--- RECORDS FOR PROCESSING Enclosed Below ---

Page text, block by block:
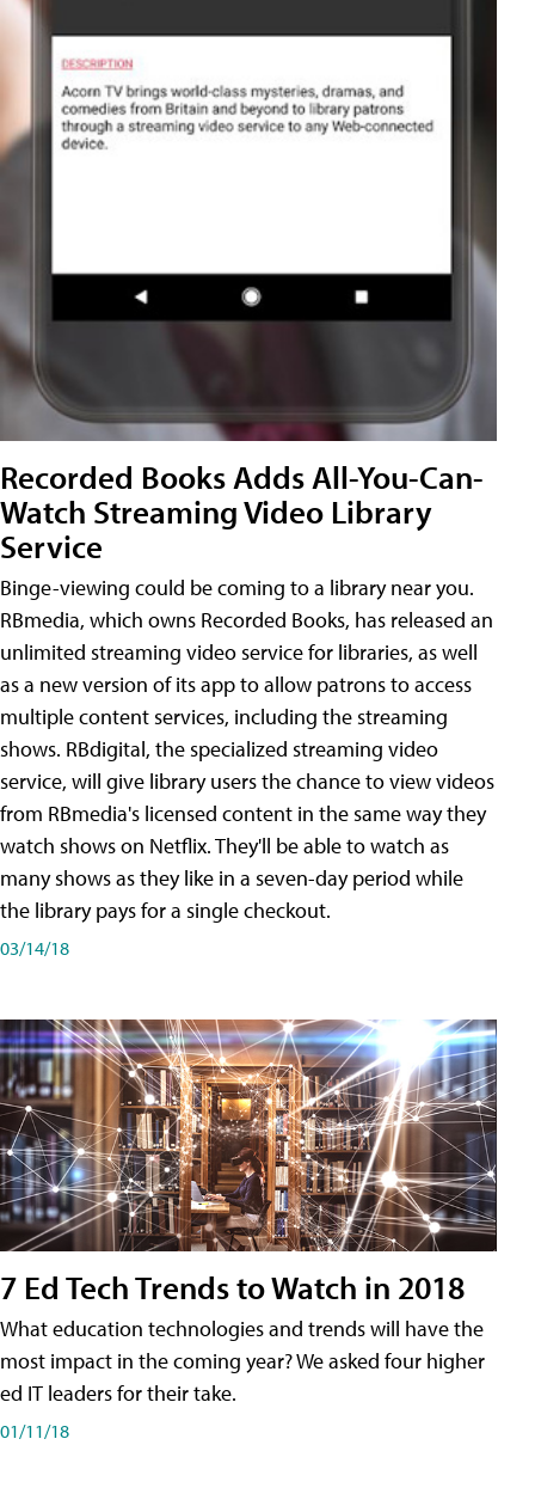
Recorded Books Adds All-You-Can-
Watch Streaming Video Library
Service
Binge-viewing could be coming to a library near you.
RBmedia, which owns Recorded Books, has released an
unlimited streaming video service for libraries, as well
as a new version of its app to allow patrons to access
multiple content services, including the streaming
shows. RBdigital, the specialized streaming video
service, will give library users the chance to view videos
from RBmedia's licensed content in the same way they
watch shows on Netflix. They'll be able to watch as
many shows as they like in a seven-day period while
the library pays for a single checkout.
03/14/18
7 Ed Tech Trends to Watch in 2018
What education technologies and trends will have the
most impact in the coming year? We asked four higher
ed IT leaders for their take.
01/11/18
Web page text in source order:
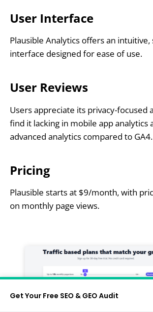
User Interface
Plausible Analytics offers an intuitive,
interface designed for ease of use.
User Reviews
Users appreciate its privacy-focused
find it lacking in mobile app analytics
advanced analytics compared to GA4.
Pricing
Plausible starts at $9/month, with
on monthly page views.
Get Your Free SEO & GEO Audit
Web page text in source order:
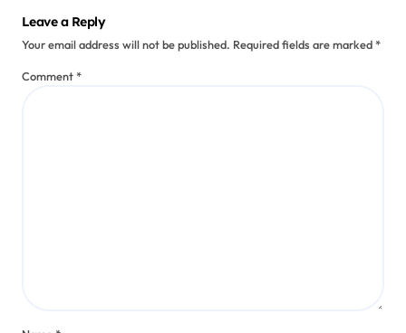
Maori Oral Narratives: Language
Preservation, Identity, and
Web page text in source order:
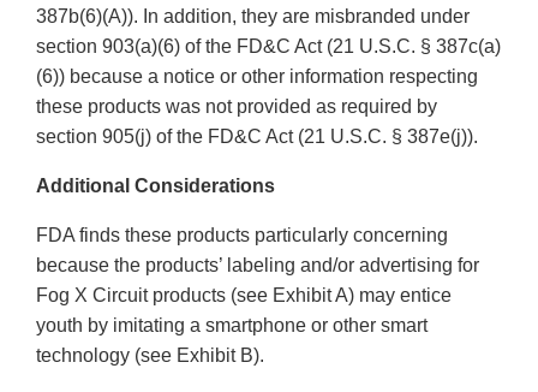
387b(6)(A)). In addition, they are misbranded under
section 903(a)(6) of the FD&C Act (21 U.S.C. § 387c(a)
(6)) because a notice or other information respecting
these products was not provided as required by
section 905(j) of the FD&C Act (21 U.S.C. § 387e(j)).
Additional Considerations
FDA finds these products particularly concerning
because the products’ labeling and/or advertising for
Fog X Circuit products (see Exhibit A) may entice
youth by imitating a smartphone or other smart
technology (see Exhibit B).
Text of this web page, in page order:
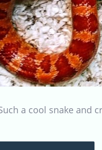
a cool snake and
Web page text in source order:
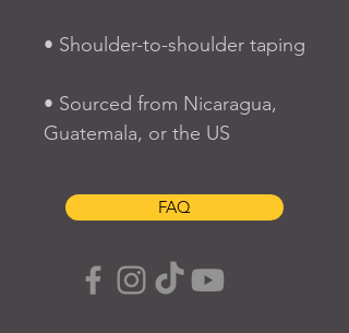
• Shoulder-to-shoulder taping
• Sourced from Nicaragua,
Guatemala, or the US
FAQ
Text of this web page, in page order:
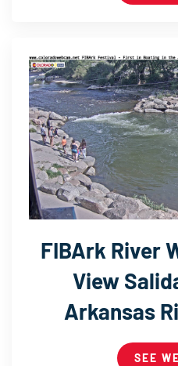
FIBArk River
View
Arkansas
SEE
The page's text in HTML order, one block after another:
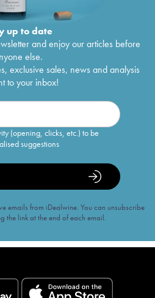
up to date
and enjoy our articles before
else.
exclusive sales, news and analysis
to your inbox!
(opening, clicks, etc.) to be
suggestions
emails from iDealwine. You can unsubscribe
the link at the end of each email.
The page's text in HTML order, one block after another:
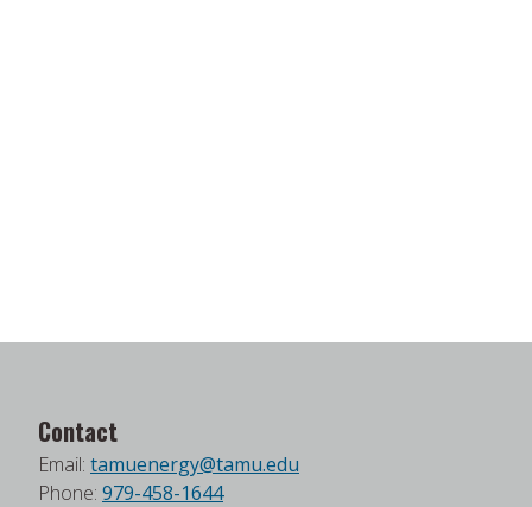
Contact
Email: tamuenergy@tamu.edu
Phone: 979-458-1644

--- End of Enclosed RECORDS FOR PROCESSING ---

WORK INSTRUCTIONS:
The records above should be duplicated exactly, with none of their pictures kept.

THE ANSWER:
Page text, block by block:
Recorded Books Adds All-You-Can-
Watch Streaming Video Library
Service
Binge-viewing could be coming to a library near you.
RBmedia, which owns Recorded Books, has released an
unlimited streaming video service for libraries, as well
as a new version of its app to allow patrons to access
multiple content services, including the streaming
shows. RBdigital, the specialized streaming video
service, will give library users the chance to view videos
from RBmedia's licensed content in the same way they
watch shows on Netflix. They'll be able to watch as
many shows as they like in a seven-day period while
the library pays for a single checkout.
03/14/18
7 Ed Tech Trends to Watch in 2018
What education technologies and trends will have the
most impact in the coming year? We asked four higher
ed IT leaders for their take.
01/11/18
Web page text in source order:
User Interface
Plausible Analytics offers an intuitive,
interface designed for ease of use.
User Reviews
Users appreciate its privacy-focused
find it lacking in mobile app analytics
advanced analytics compared to GA4.
Pricing
Plausible starts at $9/month, with
on monthly page views.
Get Your Free SEO & GEO Audit
Web page text in source order:
Maori Oral Narratives: Language
Preservation, Identity, and
Web page text in source order:
387b(6)(A)). In addition, they are misbranded under
section 903(a)(6) of the FD&C Act (21 U.S.C. § 387c(a)
(6)) because a notice or other information respecting
these products was not provided as required by
section 905(j) of the FD&C Act (21 U.S.C. § 387e(j)).
Additional Considerations
FDA finds these products particularly concerning
because the products’ labeling and/or advertising for
Fog X Circuit products (see Exhibit A) may entice
youth by imitating a smartphone or other smart
technology (see Exhibit B).
Text of this web page, in page order:
a cool snake and
Web page text in source order:
• Shoulder-to-shoulder taping
• Sourced from Nicaragua,
Guatemala, or the US
FAQ
Text of this web page, in page order:
FIBArk River
View
Arkansas
SEE
The page's text in HTML order, one block after another:
up to date
and enjoy our articles before
else.
exclusive sales, news and analysis
to your inbox!
(opening, clicks, etc.) to be
suggestions
emails from iDealwine. You can unsubscribe
the link at the end of each email.
The page's text in HTML order, one block after another:
Contact
Email: tamuenergy@tamu.edu
Phone: 979-458-1644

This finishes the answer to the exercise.